After the Paris attacks, the French Muslim Council calls on the 2,500 mosques in France to denounce terrorism “unambiguously”


The largest body representing Muslim organizations in France called on the leaders of the country’s 2,500 mosques to condemn “all forms of terrorism” during their sermons on Friday and to lead a prayer on behalf of those killed in the violent terrorist attacks in the country. last week. The Great Mosque of Paris had called for a rally to denounce terrorism, but the protest was called off because the country remained in a state of emergency on Friday, Al-Jazeera English reported.

“The French Muslims want to proclaim their unwavering attachment to the republican pact and to the values ​​that formed France,” a spokesperson for the French Muslim Council told French newspaper Le Figaro. “We Muslims in France can only insist on the need for national unity to oppose this misfortune which afflicts us and which attacks indiscriminately.”

The calls came after coordinated terrorist attacks in Paris last Friday left at least 129 dead and hundreds injured. Supporters of the Islamic State group targeted France’s national stadium, a concert hall, bars and restaurants, armed with AK-47s and grenades and wearing suicide vests. Dalil Boubakeur, a leader of the country’s Grand Mosque, said Friday night’s attackers should not be called Muslims but rather “barbarians.”
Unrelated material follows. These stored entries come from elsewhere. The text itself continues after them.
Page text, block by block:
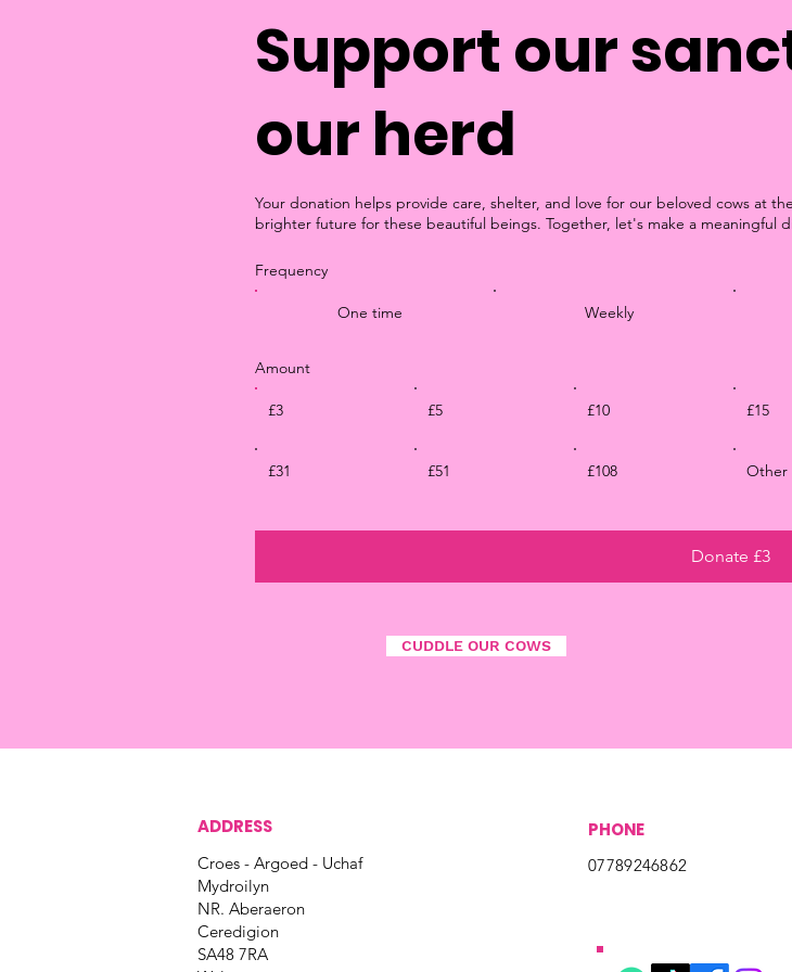
Support our
our herd
Your donation helps provide care, shelter, and love for our beloved cows at
brighter future for these beautiful beings. Together, let's make a meaningful
Frequency
One time Weekly
Amount
£3 £5 £10 £15
£31 £51 £108 Other
Donate £3
CUDDLE OUR COWS
ADDRESS PHONE
Croes - Argoed - Uchaf
Mydroilyn
NR. Aberaeron
Ceredigion
SA48 7RA
07789246862

Muslim religious and political leaders around the world have widely condemned the attacks. Many Muslims fear a backlash in the wake of the violence, as Muslim civil rights leaders say their communities have already experienced spikes in hate crimes. Past terrorist acts by Muslim extremists have led to an increase in anti-Muslim discrimination.
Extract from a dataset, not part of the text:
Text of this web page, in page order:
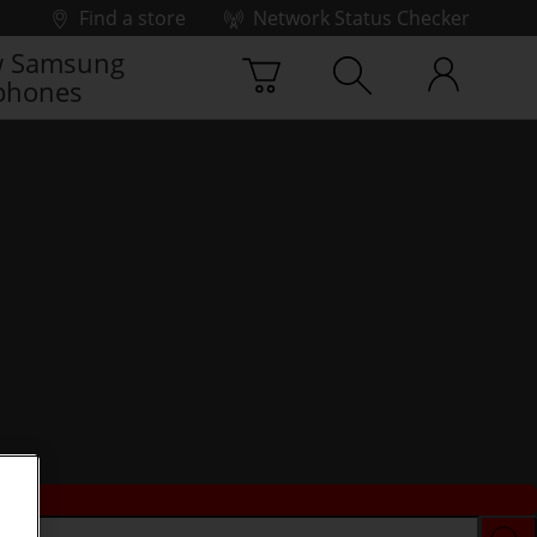
Find a store
Network Status Checker
Samsung

Friday’s violence opened a debate over homeland security and Syrian refugees, as many in Europe and the United States fear ISIS militants are entering their country with the flow of refugees. More than 30 US state governors have said they are unwilling to accept Syrian refugees within their borders, despite the refugees being tightly controlled. ISIS militants in Syria and Iraq have repeatedly threatened to attack the West.